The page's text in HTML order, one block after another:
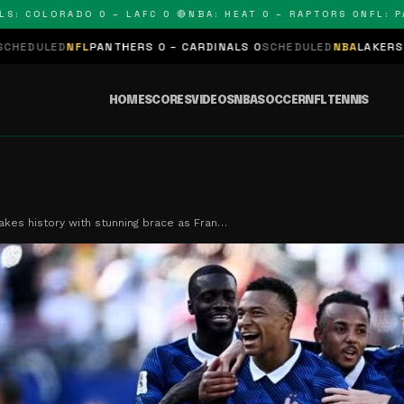
0 – LAFC 0 🔴NBA: HEAT 0 – RAPTORS 0NFL:
0 – CARDINALS 0SCHEDULEDNBALAKERS 0 – KINGS 0
HOMESCORESVIDEOSNBASOCCERNFLTENNIS
history with stunning brace as Fran…
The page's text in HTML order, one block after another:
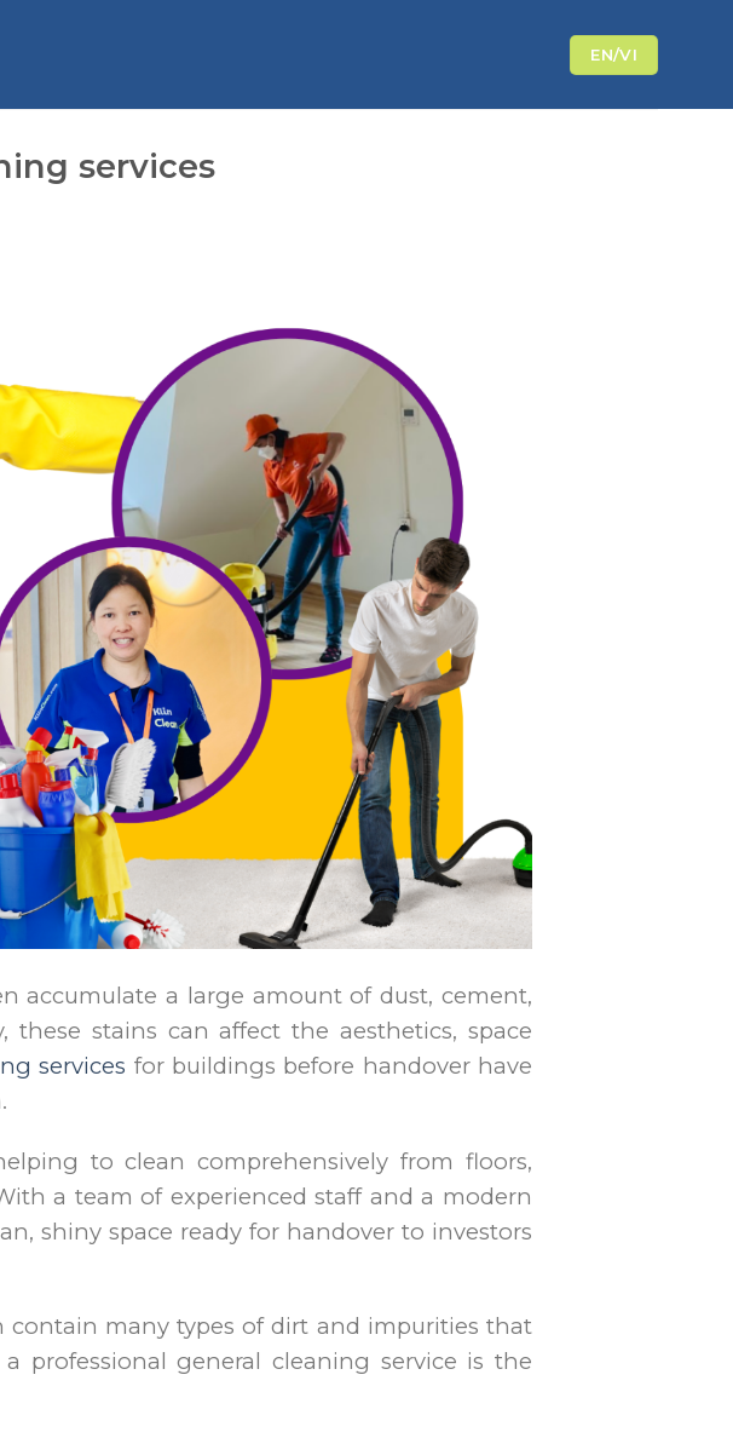
EN/VI
services
accumulate a large amount of dust, cement,
stains can affect the aesthetics, space
services for buildings before handover have
to clean comprehensively from floors,
a team of experienced staff and a modern
shiny space ready for handover to investors
many types of dirt and impurities that
professional general cleaning service is the
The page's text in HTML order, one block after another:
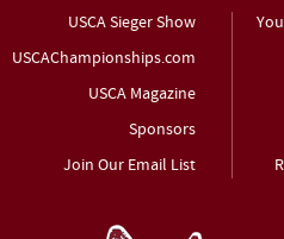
┄┄┄┄┄┄
__Brief__. Your task is to retype the records above in full and exactly, omitting the pictures.

__Task solution__.
The page's text in HTML order, one block after another:
0 – LAFC 0 🔴NBA: HEAT 0 – RAPTORS 0NFL:
0 – CARDINALS 0SCHEDULEDNBALAKERS 0 – KINGS 0
HOMESCORESVIDEOSNBASOCCERNFLTENNIS
history with stunning brace as Fran…
The page's text in HTML order, one block after another:
EN/VI
services
accumulate a large amount of dust, cement,
stains can affect the aesthetics, space
services for buildings before handover have
to clean comprehensively from floors,
a team of experienced staff and a modern
shiny space ready for handover to investors
many types of dirt and impurities that
professional general cleaning service is the
The page's text in HTML order, one block after another:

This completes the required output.